EXERCISE DESCRIPTION
For each entry below, copy the text exactly and leave out any picture.

Items listed in a dataset:
┌──

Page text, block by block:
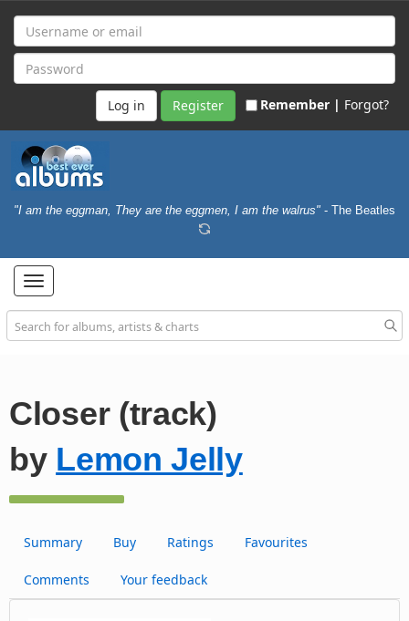
Register Remember | Forgot?
"I am the eggman, They are the eggmen, I am the walrus" - The Beatles
Toggle
navigation
Closer (track)
by Lemon Jelly
Summary Buy Ratings Favourites
Comments Your feedback
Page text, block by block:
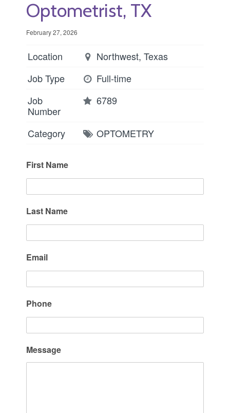
Optometrist, TX
February 27, 2026
Location
Northwest, Texas
Job Type
Full-time
Job
Number
6789
Category OPTOMETRY
First Name
Last Name
Email
Phone
Message
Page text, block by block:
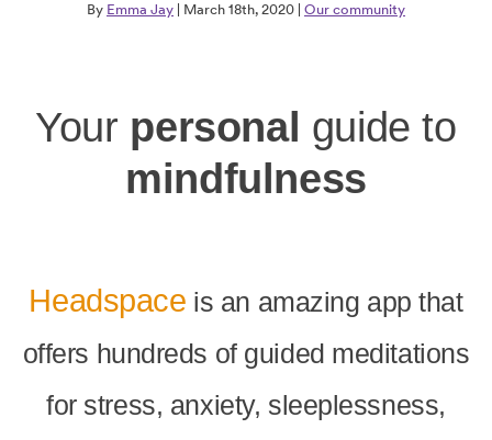
By Emma Jay | March 18th, 2020 | Our community
Your personal guide to
mindfulness
Headspace is an amazing app that
offers hundreds of guided meditations
for stress, anxiety, sleeplessness,
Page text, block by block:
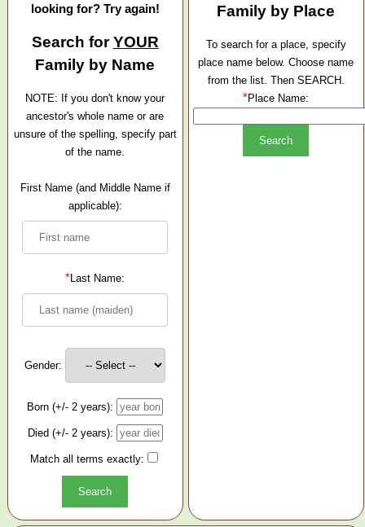
looking for? Try again!
Search forYOUR
Family by Name
NOTE: If you don't know your
ancestor's whole name or are
unsure of the spelling, specify part
of the name.
First Name (and Middle Name if
applicable):
*Last Name:
Gender:
Born (+/- 2 years):
Died (+/- 2 years):
Match all terms exactly:
Family by Place
To search for a place, specify
place name below. Choose name
from the list. Then SEARCH.
*Place Name:
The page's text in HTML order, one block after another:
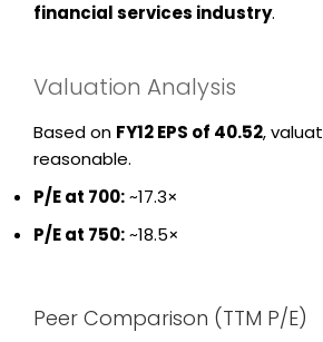
financial services industry.
Valuation Analysis
Based on FY12 EPS of ₹40.52,
reasonable.
P/E at ₹700:~17.3×
P/E at ₹750:~18.5×
Peer Comparison (TTM P/E)
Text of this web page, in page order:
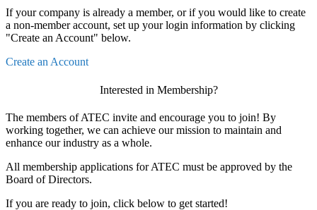
If your company is already a member, or if you would like to create
a non-member account, set up your login information by clicking
"Create an Account" below.
Create an Account
Interested in Membership?
The members of ATEC invite and encourage you to join! By
working together, we can achieve our mission to maintain and
enhance our industry as a whole.
All membership applications for ATEC must be approved by the
Board of Directors.
If you are ready to join, click below to get started!
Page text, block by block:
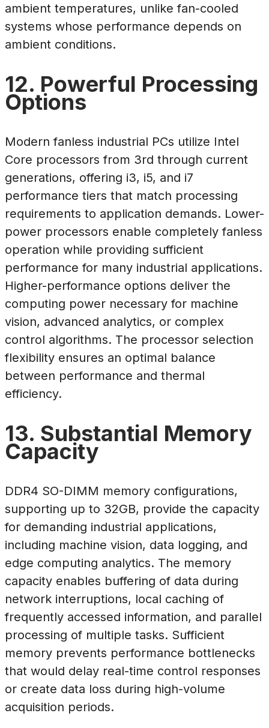
ambient temperatures, unlike fan-cooled
systems whose performance depends on
ambient conditions.
12. Powerful Processing
Options
Modern fanless industrial PCs utilize Intel
Core processors from 3rd through current
generations, offering i3, i5, and i7
performance tiers that match processing
requirements to application demands. Lower-
power processors enable completely fanless
operation while providing sufficient
performance for many industrial applications.
Higher-performance options deliver the
computing power necessary for machine
vision, advanced analytics, or complex
control algorithms. The processor selection
flexibility ensures an optimal balance
between performance and thermal
efficiency.
13. Substantial Memory
Capacity
DDR4 SO-DIMM memory configurations,
supporting up to 32GB, provide the capacity
for demanding industrial applications,
including machine vision, data logging, and
edge computing analytics. The memory
capacity enables buffering of data during
network interruptions, local caching of
frequently accessed information, and parallel
processing of multiple tasks. Sufficient
memory prevents performance bottlenecks
that would delay real-time control responses
or create data loss during high-volume
acquisition periods.
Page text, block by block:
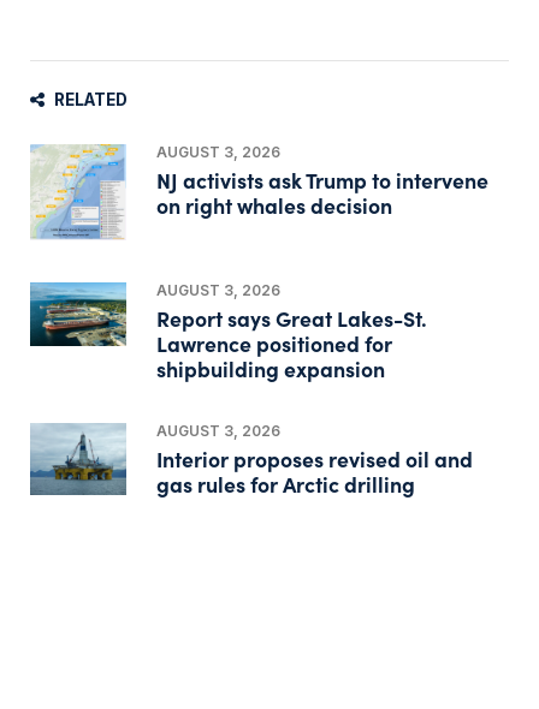
RELATED
AUGUST 3, 2026
NJ activists ask Trump to intervene
on right whales decision
AUGUST 3, 2026
Report says Great Lakes-St.
Lawrence positioned for
shipbuilding expansion
AUGUST 3, 2026
Interior proposes revised oil and
gas rules for Arctic drilling

└──

SOLUTION
Page text, block by block:
Register Remember | Forgot?
"I am the eggman, They are the eggmen, I am the walrus" - The Beatles
Toggle
navigation
Closer (track)
by Lemon Jelly
Summary Buy Ratings Favourites
Comments Your feedback
Page text, block by block:
Optometrist, TX
February 27, 2026
Location
Northwest, Texas
Job Type
Full-time
Job
Number
6789
Category OPTOMETRY
First Name
Last Name
Email
Phone
Message
Page text, block by block:
By Emma Jay | March 18th, 2020 | Our community
Your personal guide to
mindfulness
Headspace is an amazing app that
offers hundreds of guided meditations
for stress, anxiety, sleeplessness,
Page text, block by block:
looking for? Try again!
Search forYOUR
Family by Name
NOTE: If you don't know your
ancestor's whole name or are
unsure of the spelling, specify part
of the name.
First Name (and Middle Name if
applicable):
*Last Name:
Gender:
Born (+/- 2 years):
Died (+/- 2 years):
Match all terms exactly:
Family by Place
To search for a place, specify
place name below. Choose name
from the list. Then SEARCH.
*Place Name:
The page's text in HTML order, one block after another:
financial services industry.
Valuation Analysis
Based on FY12 EPS of ₹40.52,
reasonable.
P/E at ₹700:~17.3×
P/E at ₹750:~18.5×
Peer Comparison (TTM P/E)
Text of this web page, in page order:
If your company is already a member, or if you would like to create
a non-member account, set up your login information by clicking
"Create an Account" below.
Create an Account
Interested in Membership?
The members of ATEC invite and encourage you to join! By
working together, we can achieve our mission to maintain and
enhance our industry as a whole.
All membership applications for ATEC must be approved by the
Board of Directors.
If you are ready to join, click below to get started!
Page text, block by block:
ambient temperatures, unlike fan-cooled
systems whose performance depends on
ambient conditions.
12. Powerful Processing
Options
Modern fanless industrial PCs utilize Intel
Core processors from 3rd through current
generations, offering i3, i5, and i7
performance tiers that match processing
requirements to application demands. Lower-
power processors enable completely fanless
operation while providing sufficient
performance for many industrial applications.
Higher-performance options deliver the
computing power necessary for machine
vision, advanced analytics, or complex
control algorithms. The processor selection
flexibility ensures an optimal balance
between performance and thermal
efficiency.
13. Substantial Memory
Capacity
DDR4 SO-DIMM memory configurations,
supporting up to 32GB, provide the capacity
for demanding industrial applications,
including machine vision, data logging, and
edge computing analytics. The memory
capacity enables buffering of data during
network interruptions, local caching of
frequently accessed information, and parallel
processing of multiple tasks. Sufficient
memory prevents performance bottlenecks
that would delay real-time control responses
or create data loss during high-volume
acquisition periods.
Page text, block by block:
RELATED
AUGUST 3, 2026
NJ activists ask Trump to intervene
on right whales decision
AUGUST 3, 2026
Report says Great Lakes-St.
Lawrence positioned for
shipbuilding expansion
AUGUST 3, 2026
Interior proposes revised oil and
gas rules for Arctic drilling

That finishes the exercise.